Constructie gebruikelijk
Het CBb onderschrijft de conclusie van de Accountantskamer. ‘Daarbij stelt het College voorop dat tussen partijen niet in geschil is dat betrokkene zijn cliënt al meerdere jaren voorzag van financieel advies op het gebied van estate planning. Ook is niet in geschil dat het relatief gebruikelijk is dat wanneer ouders geld overmaken naar kinderen, wordt gezocht naar de fiscaal meest gunstige constructie. De constructie van een lening, waarbij de afgesproken terugbetalingen vervolgens periodiek worden kwijtgescholden, betreft ook volgens de verklaring van appellant ter zitting normaliter een legitieme transactie.’
Documentatie PwC zegt niks
Het OM had documenten van PwC, die de aangiften over 2013 heeft verzorgd, in de zaak betrokken. ‘Op zichzelf zegt die documentatie echter niks over wat zich tussen betrokkene en zijn cliënt heeft afgespeeld. Wel blijkt daaruit dat PwC van meet af aan heeft aangenomen dat sprake was van een schenking.’ Maar PwC is niet nagegaan of het de bedoeling was om het geldbedrag als schenking aan te merken. ‘Uit het voorgaande blijkt dus dat PwC er inderdaad van uitging dat sprake was van een schenking, maar dat dit uitgangspunt onduidelijk is gebleven.’
Ook het gegeven dat de man alsnog akkoord is gegaan met het aanmerken van het geldbedrag als schenking vindt het college niet van belang. ‘Het gaat in deze zaak om de handelwijze van betrokkene in de periode januari 2013 tot medio/eind 2015. De fiscale afwikkeling dateert van geruime tijd daarna. Ook is onduidelijk wat de beweegredenen van de cliënt waren om akkoord te gaan met een transactie. Die transactie is op zichzelf genomen in ieder geval onvoldoende om aan te nemen dat van meet af aan duidelijk was dat sprake was van een schenking.’

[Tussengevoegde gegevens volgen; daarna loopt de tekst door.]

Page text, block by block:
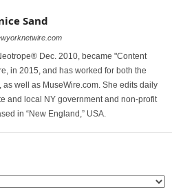
Sand
Dec. 2010, became "Content
in 2015, and has worked for both the
well as MuseWire.com. She edits daily
and local NY government and non-profit
in “New England,” USA.
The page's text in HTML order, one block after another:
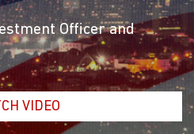
Officer and
VIDEO
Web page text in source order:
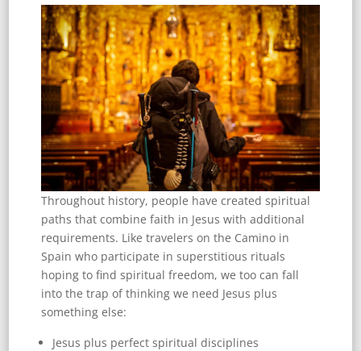
Throughout history, people have created spiritual
paths that combine faith in Jesus with additional
requirements. Like travelers on the Camino in
Spain who participate in superstitious rituals
hoping to find spiritual freedom, we too can fall
into the trap of thinking we need Jesus plus
something else:
Jesus plus perfect spiritual disciplines
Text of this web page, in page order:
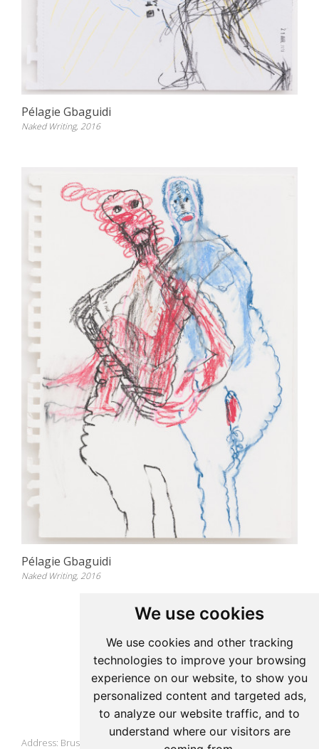
We use cookies
We use cookies and other tracking
technologies to improve your browsing
experience on our website, to show you
personalized content and targeted ads,
to analyze our website traffic, and to
understand where our visitors are
Pélagie Gbaguidi
Naked Writing, 2016
Pélagie Gbaguidi
Naked Writing, 2016
Pelagie Gbaguidi
Address: Brussels, Belgium
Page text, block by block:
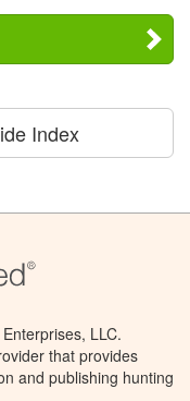
Index
LLC.
that provides
and publishing hunting
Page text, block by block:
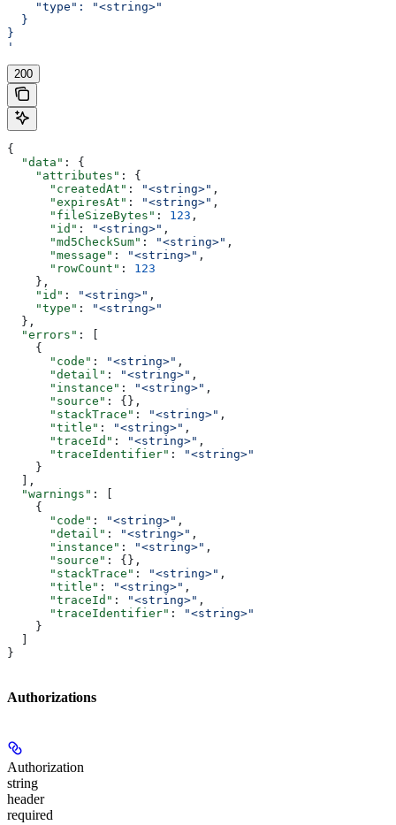
    "type": "<string>"
  }
}
'
200
{
  "data"
: {
    "attributes"
: {
      "createdAt"
: "<string>" ,
      "expiresAt"
: "<string>" ,
      "fileSizeBytes"
: 123 ,
      "id"
: "<string>" ,
      "md5CheckSum"
: "<string>" ,
      "message"
: "<string>" ,
      "rowCount"
: 123
    },
    "id"
: "<string>" ,
    "type"
:
"<string>"
  },
  "errors"
: [
    {
      "code"
: "<string>" ,
      "detail"
: "<string>" ,
      "instance"
: "<string>" ,
      "source"
: {},
      "stackTrace"
: "<string>" ,
      "title"
: "<string>" ,
      "traceId"
: "<string>" ,
      "traceIdentifier"
:
"<string>"
    }
  ],
  "warnings"
: [
    {
      "code"
: "<string>" ,
      "detail"
: "<string>" ,
      "instance"
: "<string>" ,
      "source"
: {},
      "stackTrace"
: "<string>" ,
      "title"
: "<string>" ,
      "traceId"
: "<string>" ,
      "traceIdentifier"
:
"<string>"
    }
}
Authorizations
Authorization
string
header
required

Manipulatie van documenten niet bewezen
De manipulatie van documenten door de RA is volgens het CBb onvoldoende komen vast te staan. Zo is niet gebleken dat de RA de overeenkomst heeft geantedateerd. ‘Betrokkene had de datum wel moeten controleren en eventueel van een toelichting moeten voorzien, alvorens hij de overeenkomst naar de Belastingdienst stuurde, maar dat betrokkene dat niet heeft gedaan rechtvaardigt nog niet de conclusie dat betrokkene zijn cliënt opzettelijk heeft gefaciliteerd bij het plegen van fraude.’ Het college heeft oor voor de verklaring van de RA dat het regelmatig gebeurt dat hij, nadat er een gespreksverslag is opgemaakt, daarop (handmatig) nadere op- of aanmerkingen plaatst. ‘Dat er geen notitie is waaruit blijkt dat op die datum is gesproken over de schenking/lening, wil echter niet zeggen dat daarover op die datum niet is gesproken.’
Het CBb laat de uitspraak van de Accountantskamer in stand: de RA heeft in strijd met het beginsel van vakbekwaamheid en zorgvuldigheid de leningovereenkomst toegezonden aan de Belastingdienst zonder zich behoorlijk te vergewissen van de datum die daarop stond en onvoldoende onderzoek gedaan naar de titel waaronder het geldbedrag aan de cliënt werd overgemaakt. Maar de klacht over het niet-integere handelen wijst ook het CBb af.